Part 1 : Show #cos (a + b) = cos(a)*cos(b) - sin(a)*sin(b)#
enter image source here

A triangle XQP has been constructed along the hypotenuse of triangle XYQ with angle #a# above angle #b# as in the diagram.

The line segment XP is identified as the unit length for all measurements in this system.

A rectangle is constructed with base XY by extending the line from Y through Q until a point Z is reached where PZ is parallel to the bottom (XY) (completion of the rectangle establishes point W)

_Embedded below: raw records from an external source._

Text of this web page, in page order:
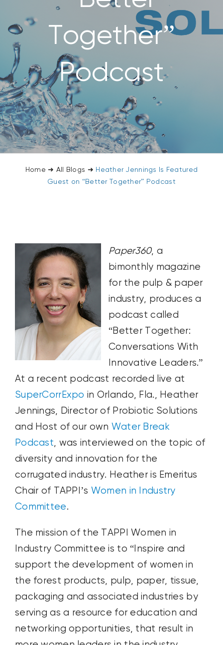
CONTACT US
SEARCH
FOR:
Together”
Podcast
Home ➜ All Blogs ➜ Heather Jennings Is Featured
Guest on “Better Together” Podcast
Paper360, a
bimonthly magazine
for the pulp & paper
industry, produces a
podcast called
“Better Together:
Conversations With
Innovative Leaders.”
At a recent podcast recorded live at
SuperCorrExpo in Orlando, Fla., Heather
Jennings, Director of Probiotic Solutions
and Host of our own Water Break
Podcast, was interviewed on the topic of
diversity and innovation for the
corrugated industry. Heather is Emeritus
Chair of TAPPI’s Women in Industry
Committee.
The mission of the TAPPI Women in
Industry Committee is to “Inspire and
support the development of women in
the forest products, pulp, paper, tissue,
packaging and associated industries by
serving as a resource for education and
networking opportunities, that result in

Within triangle XQP is is clear that (since #|XP| = 1#)
#|XQ| = cos(a)#
and
#|PQ| = sin(a)#

Therefore, in triangle XYQ
#|XY| = cos(b)*cos(a)# (#cos(b)# scaled up by the #cos(a)#)

Similarly in triangle QZP
#|PZ| = sin(a)*sin(b)#

Since WZ is parallel to XY (by construction)
angle XPW = angle PXY = #a+b#
and
#|WP| = cos(a+b)#

From the diagram
#cos(a+b) + sin(a)*sin(b) = cos(a)*cos(b)#
or
#cos(a+b) = cos(a)*cos(b) - sin(a)*sin(b)#

Part 2 : Show that if #cos(a+b) = cos(a)*cos(b) - sin(a)*sin(b)#
then #cos(a-b) = cos(a)*cos(b) + sin(a)*sin(b)#

#cos(a-b) = cos(a + (-b))#
so we can substitute to get
#cos(a-b) = cos(a)*cos(-b) - sin(a)*sin(-b)#

By the CAST quadrant diagram for trig. signs (below) we can see that
#cos(-b) = cos(b)#
and
#sin(-b) = -sin(b)#

enter image source here

Therefore, we can write:

#cos (a - b) = (cos(a) * cos(b)) - (sin(a) * (-sin(b) ))#

or
#cos (a - b) = cos(a)*cos(b) + sin(a)*sin(b)#